2. The golden age of criticism is mainly an academic phenomenon, centred in major research universities in the advanced industrial democracies.
3. Contemporary criticism is serious, experimental, encyclopedic and personal. By ‘serious’ I mean that it is professional, institutional, politically engaged and cognitively ambitious (i.e. it aims at new forms of knowledge). By ‘experimental’ I mean that it is risky, playful, perverse, and sceptical of received forms of knowledge. By ‘encyclopedic’ I mean that it excludes nothing – nature, man, history, sex, politics, religion – from its attention, and refuses to confine itself to ‘literature’ in any traditional sense.
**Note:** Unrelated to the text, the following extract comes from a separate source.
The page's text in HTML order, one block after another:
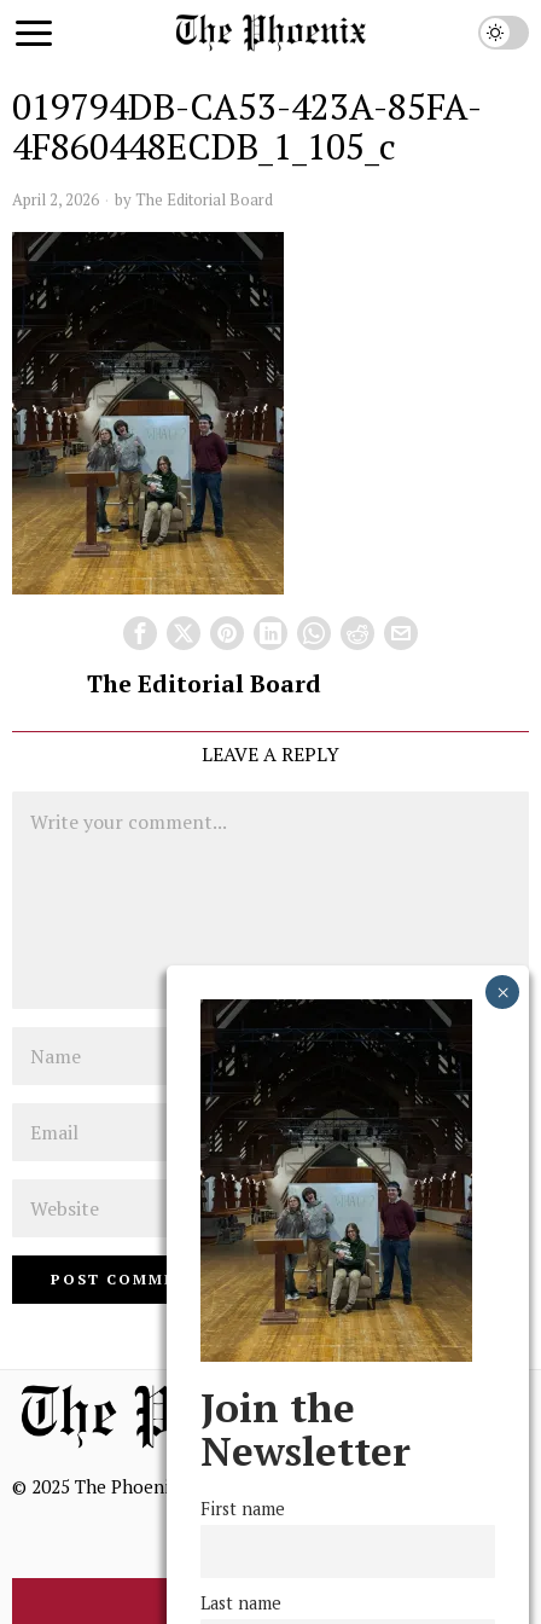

By ‘personal’ I mean that it is autobiographical, self-critical and self-indulgent.
4. The most important movements in contemporary criticism are feminism, Marxism and post-structuralism. By ‘post-structuralism’ I do not mean simply deconstruction, But a diverse and highly unstable set of interpretative practices that incorporates all the techniques supposedly ‘left behind’ by deconstruction, including structuralism, formalism, phenomenology, speech-act theory, reception theory and semiotics. Feminism and Marxism are ways of making the experimental and encyclopedic techniques of post-structuralism into tools for the serious and personal goals of criticism: the fulfilment of commitments, ethical and political; the discovery of new knowledge; the transformation of professional duties like reading, writing and teaching into acts of personal fulfilment.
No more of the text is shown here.